---- Recorded information

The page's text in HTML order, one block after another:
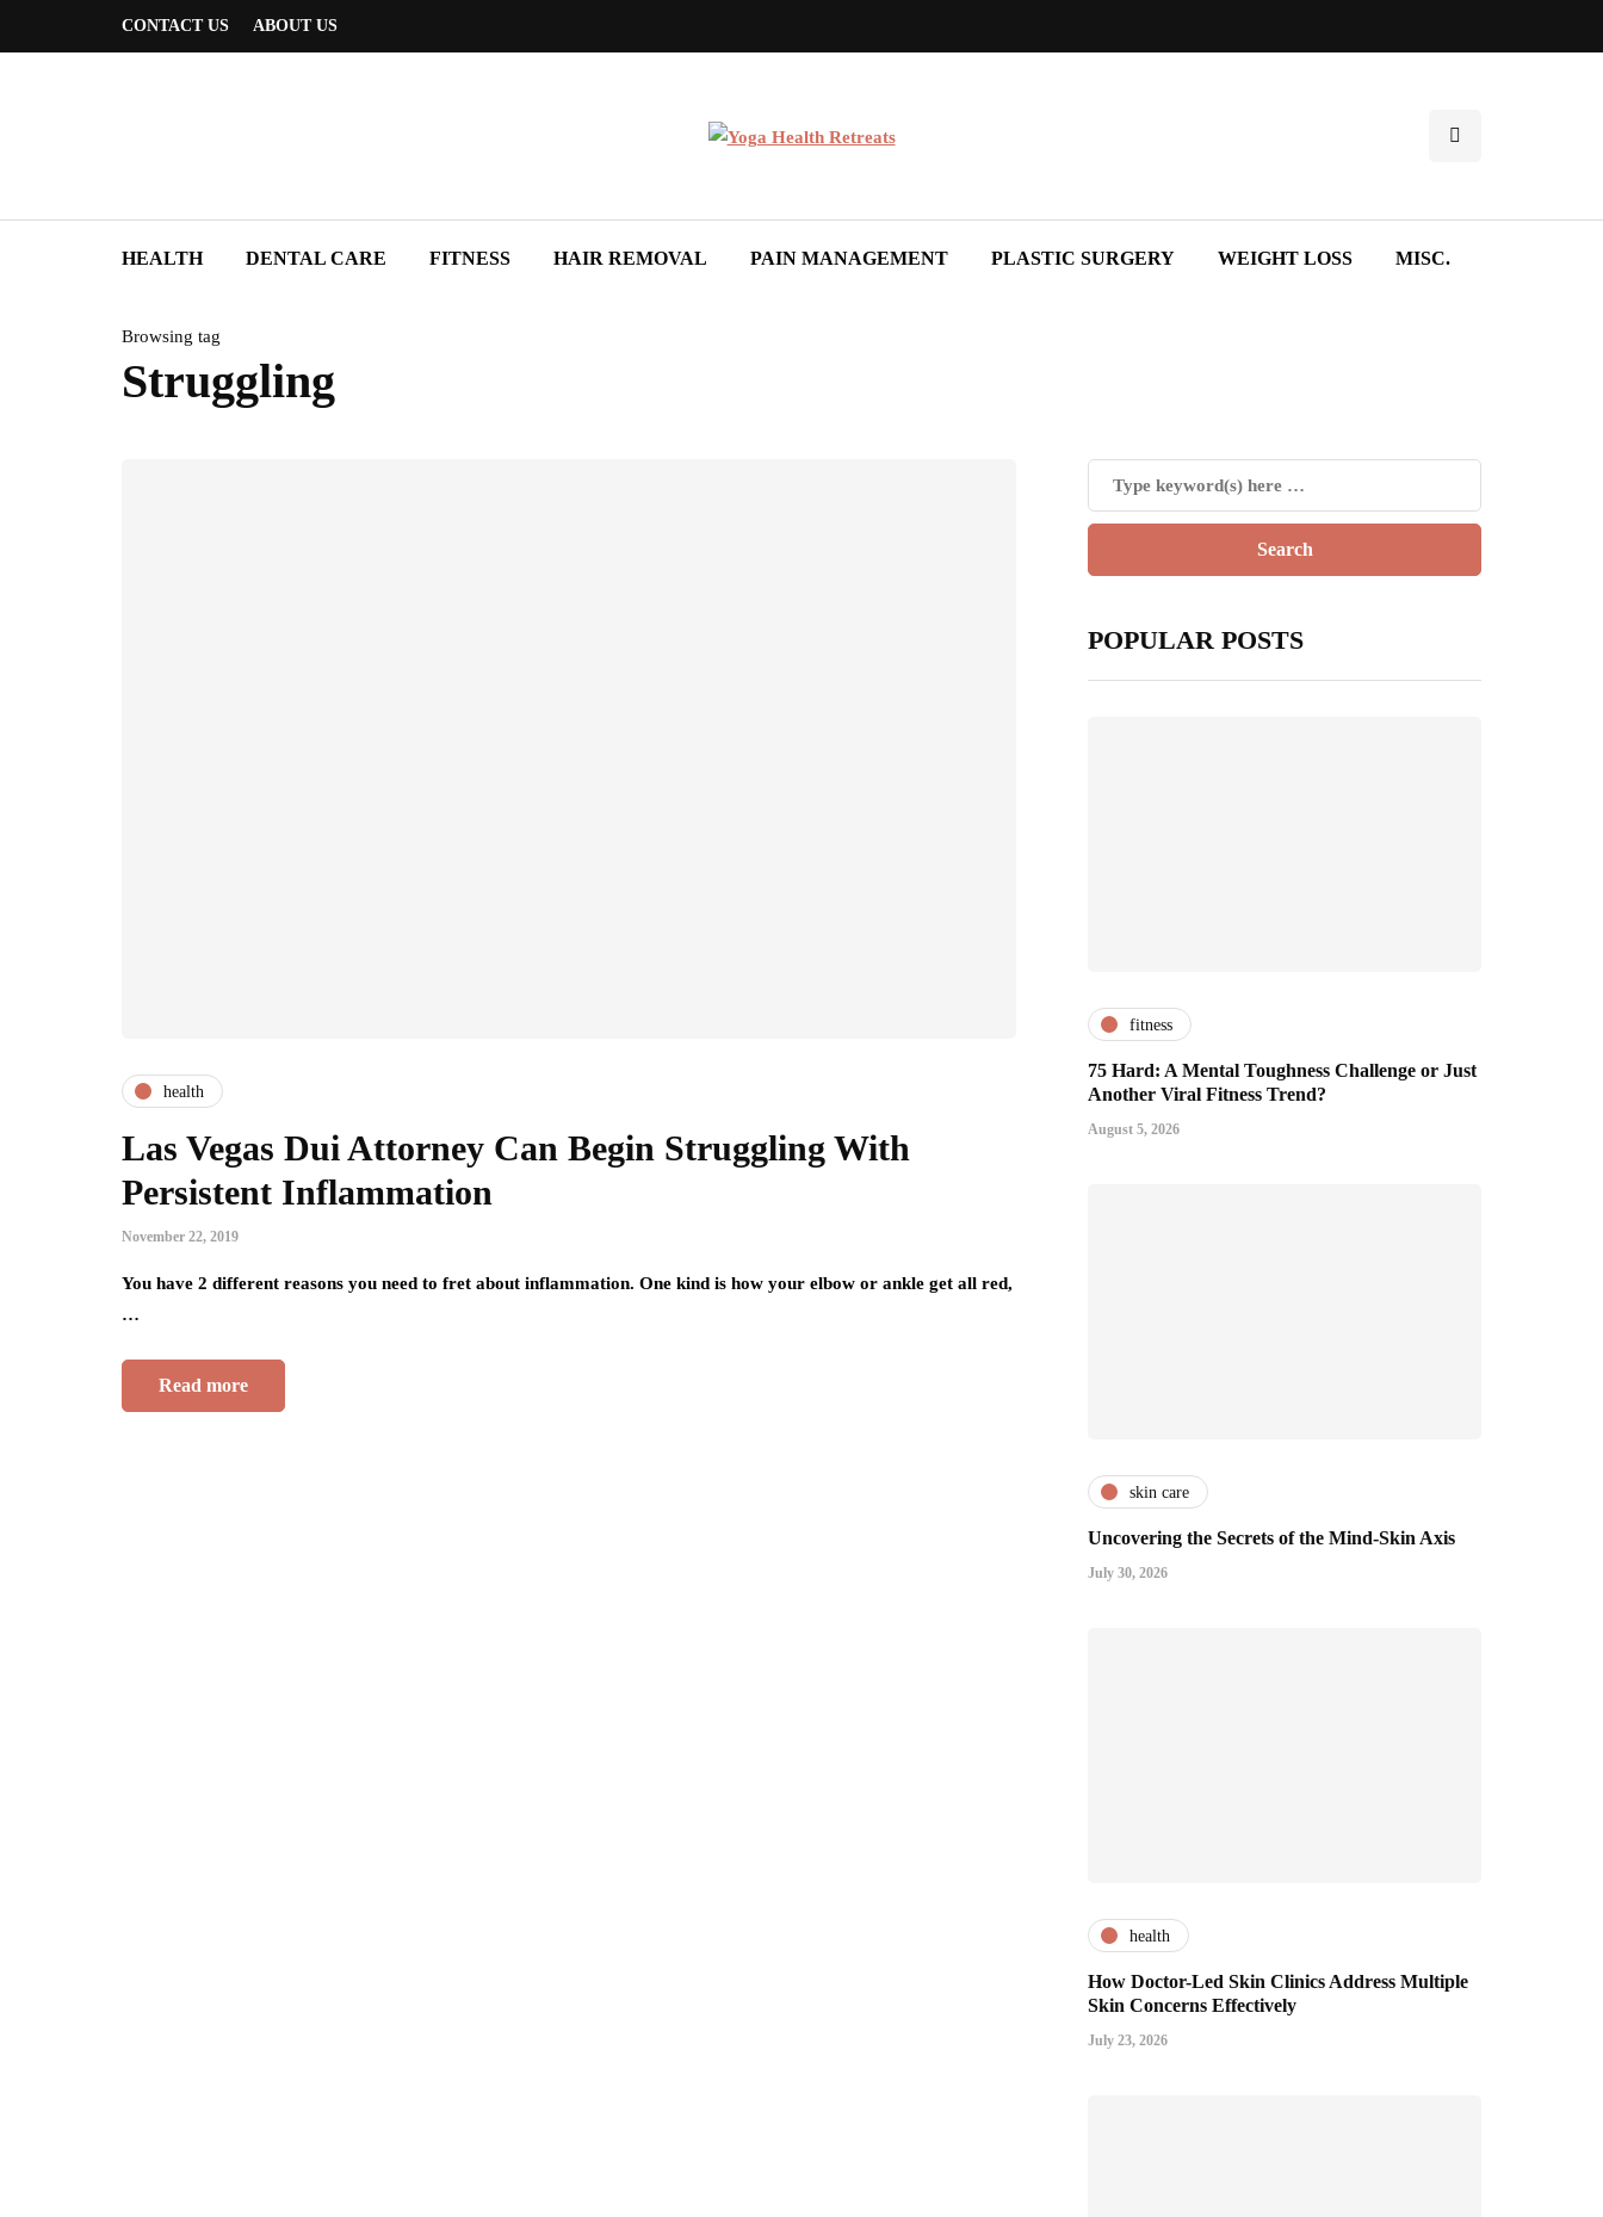
CONTACT US ABOUT US
HEALTH DENTAL CARE FITNESS HAIR REMOVAL PAIN MANAGEMENT PLASTIC SURGERY WEIGHT LOSS MISC.
Browsing tag
Struggling
health
Las Vegas Dui Attorney Can Begin Struggling With
Persistent Inflammation
November 22, 2019
You have 2 different reasons you need to fret about inflammation. One kind is how your elbow or ankle get all red,
…
Read more
POPULAR POSTS
fitness
75 Hard: A Mental Toughness Challenge or Just
Another Viral Fitness Trend?
August 5, 2026
skin care
Uncovering the Secrets of the Mind-Skin Axis
July 30, 2026
health
How Doctor-Led Skin Clinics Address Multiple
Skin Concerns Effectively
July 23, 2026

--------

Both the first line of the records above and the line containing "75 Hard: A Mental Toughness Challenge or Just" belong in the copy; please return them and every line between, exactly, minus the pictures.

# Solution for this exercise
The page's text in HTML order, one block after another:
CONTACT US ABOUT US
HEALTH DENTAL CARE FITNESS HAIR REMOVAL PAIN MANAGEMENT PLASTIC SURGERY WEIGHT LOSS MISC.
Browsing tag
Struggling
health
Las Vegas Dui Attorney Can Begin Struggling With
Persistent Inflammation
November 22, 2019
You have 2 different reasons you need to fret about inflammation. One kind is how your elbow or ankle get all red,
…
Read more
POPULAR POSTS
fitness
75 Hard: A Mental Toughness Challenge or Just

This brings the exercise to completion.